=== Assigned task ===
All of the data below should be printed again exactly, pictures excluded.
⟨
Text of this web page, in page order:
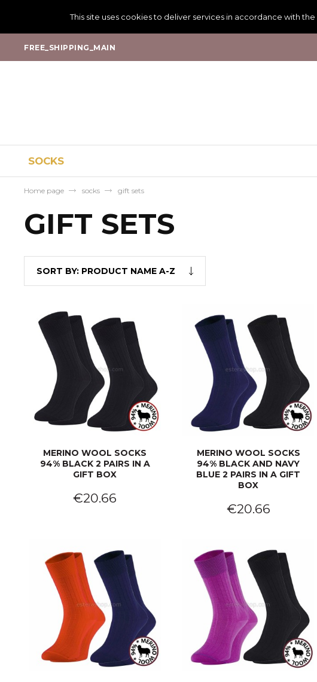
This site uses cookies to deliver services in accordance with the
FREE_SHIPPING_MAIN
SOCKS
Home page socks gift sets
GIFT SETS
SORT BY: PRODUCT NAME A-Z
MERINO WOOL SOCKS
94% BLACK 2 PAIRS IN A
GIFT BOX
€20.66
MERINO WOOL SOCKS
94% BLACK AND NAVY
BLUE 2 PAIRS IN A GIFT
BOX
€20.66
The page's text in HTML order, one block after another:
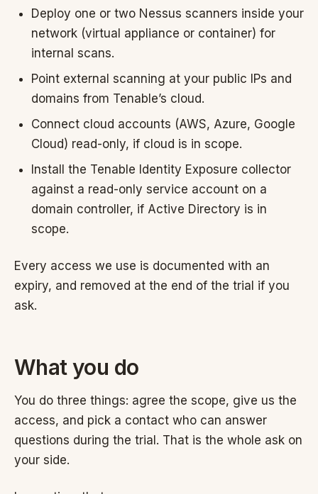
⟩
=== Solution to the exercise ===
Text of this web page, in page order:
This site uses cookies to deliver services in accordance with the
FREE_SHIPPING_MAIN
SOCKS
Home page socks gift sets
GIFT SETS
SORT BY: PRODUCT NAME A-Z
MERINO WOOL SOCKS
94% BLACK 2 PAIRS IN A
GIFT BOX
€20.66
MERINO WOOL SOCKS
94% BLACK AND NAVY
BLUE 2 PAIRS IN A GIFT
BOX
€20.66
The page's text in HTML order, one block after another:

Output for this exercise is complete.